La prima prova: dire. Dire qualcosa di bello o qualcosa di brutto a un compagno di classe, alla maestra, al papà, alla sorella. Non temere l’altro, farsi coraggio, allontanarsi dalla rassicurante cerchia di amici, dirigersi verso la preda, guardarla negli occhi e parlare. Se da bambini spesso si trattava di complimenti imbarazzanti, insulti o frasi ridicole, da grandi il “dire” è ancora più impegnativo. Presuppone il pensare, ragionare, assumere una posizione e affermarla. A volte dimentichiamo l’importanza della parola, che sembra essere soppiantata dal valore dell’accettazione, del sapersi adattare e rassegnare al volere di un potere più grande.

E poi tra il dire e il fare c’è di mezzo il mare! Infatti la seconda prova è proprio fare: fare un disegno, schioccare tre volte le dita, fare una treccia all’amica, fare un battimani. Semplice dirlo, meno farlo.

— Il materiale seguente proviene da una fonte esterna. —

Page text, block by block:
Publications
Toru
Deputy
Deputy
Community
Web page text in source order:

Ma ormai abbiamo accettato le regole del gioco e dobbiamo buttarci, levare le ancore e affrontare il viaggio, troppo tardi per tornare indietro, ormai si deve partire. “Vola solo chi osa farlo” scrive Sepulveda.

E in questo viaggio ci è anche richiesto di baciare. Il terzo compito, tre, numero perfetto. Da bambini un bacio è un soffio, un minuscolo dono lasciato cadere per sbaglio sulla guancia arrossita dell’amichetto speciale. Ma la filastrocca non vuole un bacio. La filastrocca recita “baciare”. Troppo semplice spargere al vento baci sfuggenti , fugaci. Non un bacio, non l’inconsistente “apostrofo rosa” rivenduto dai Baci Perugina. Baciare, trasmettere ciò che il dire non è più in grado di comunicare. Non un nome comune di cosa ma un verbo, uno stupefacente tempo infinito. Oltre la semplice pulsione, dove risiede l’Amore proclamato da Platone nel Simposio: l’Eros “che tutto comprende in sé e tutto preserva”.

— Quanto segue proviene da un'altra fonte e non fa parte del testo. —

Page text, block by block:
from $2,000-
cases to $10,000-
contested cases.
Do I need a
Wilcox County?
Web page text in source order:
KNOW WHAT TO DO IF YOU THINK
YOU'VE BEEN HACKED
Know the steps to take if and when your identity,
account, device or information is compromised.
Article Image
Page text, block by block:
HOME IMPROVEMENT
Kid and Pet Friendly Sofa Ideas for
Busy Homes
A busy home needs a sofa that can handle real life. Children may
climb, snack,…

La quarta prova, lettera. Una doppia difficoltà: far indovinare al compagno di gioco una lettera disegnata con il dito sulla sua schiena e viceversa. Si deve scrivere e leggere. Scrivere per esprimersi , per non dimenticare e non essere dimenticati: un elegantissimo metodo tutto umano nato per risolvere esigenze pratiche, per superare limiti mnestici e temporali, la pozione fatata dell’immortalità, come ci insegna Foscolo. Ma anche leggere, dunque non essere egoisti, ma ascoltare gli insegnamenti di chi prima di noi ha vissuto e di chi come noi vive e ha idee, conformi o meno alle nostre.

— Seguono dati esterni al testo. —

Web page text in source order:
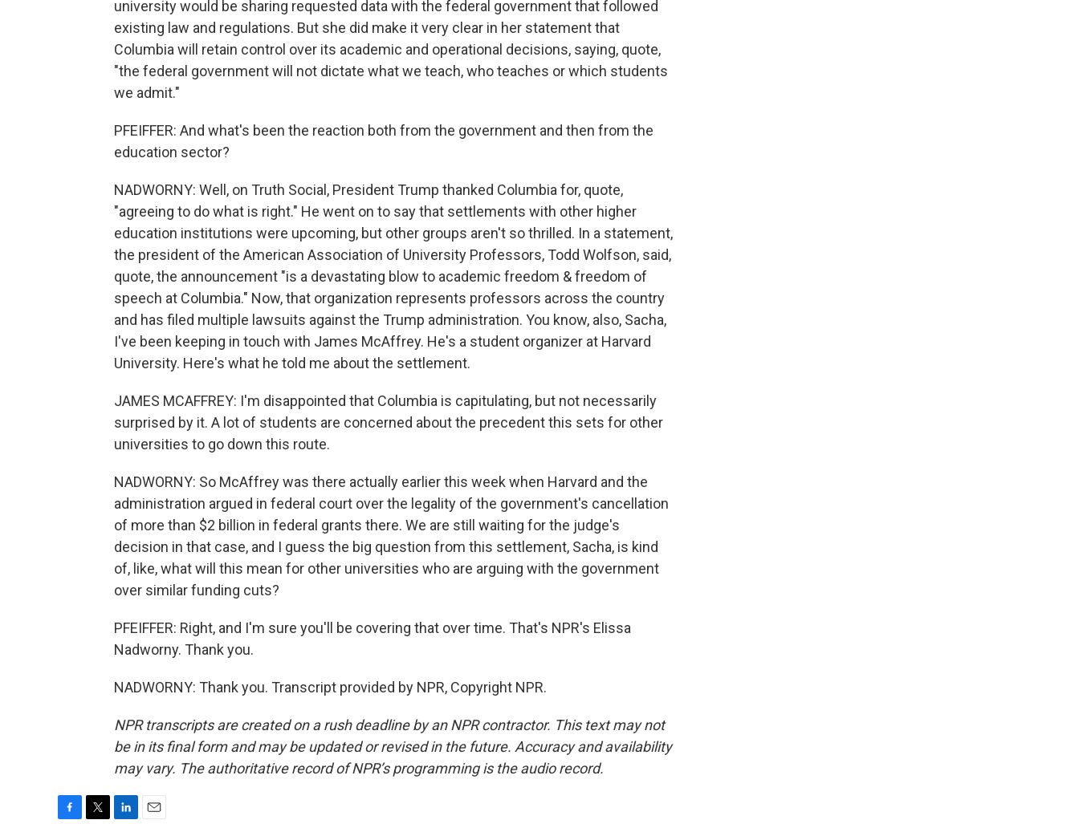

E poi testamento: la prova che nessuno sceglieva mai. Forse perché nessuno sapeva davvero che cosa richiedesse. C’erano bambini che imponevano di scrivere una lunga serie di oggetti da lasciare in eredità e c’erano invece quelli che, umilmente, chiedevano di scegliere un’altra prova perché non si capiva cosa prevedesse l’ultima oscura sfida. Il testamento: affrontare l’unica ipocrita esperienza umana che l’uomo non può esperire. Secondi il filosofo tedesco Heidegger, l’unica esistenza autentica sia caratterizzata dal vivere–per-la-morte, ovvero l’essere consapevoli del fatto che la morte è l’inevitabile poter-essere cui tende la vita umana, accettarla come caratteristica intrinseca della nostra esistenza. Cosa che non ci deve limitare o spaventare: siamo uomini e dobbiamo avere coscienza della nostra finitudine. Anzi questo ci permette di non sprecare la nostra vita in piaceri superficiali, ma di vivere autenticamente e lasciare un insegnamento, se vogliamo, di ciò che abbiamo vissuto: un testamento.

Tutto questo in una filastrocca. Un universo incantato racchiuso in una sfera di cristallo. È un tesoro fragile, delicato: conserviamolo con cura. Spolveriamolo ogni tanto, riscopriamolo. Quando da qualche lontana vallata del nostro io, riecheggia una sciocca canzoncina che cantavamo da bambini, non ignoriamola. Fermiamoci ad ascoltare la eco di una primordiale melodia che gorgoglia nelle nostre viscere. Lasciamoci guidare da questo sussurro. Ci sta parlando: è il tenue canto del bambino che eravamo che riemerge dal frastuono della nostra “maturità”. Ricordiamo ciò che inconsapevolmente imparammo da piccoli: dire, fare, baciare, lettera, testamento. Che questo sia il rassicurante suono che accompagna i nostri passi.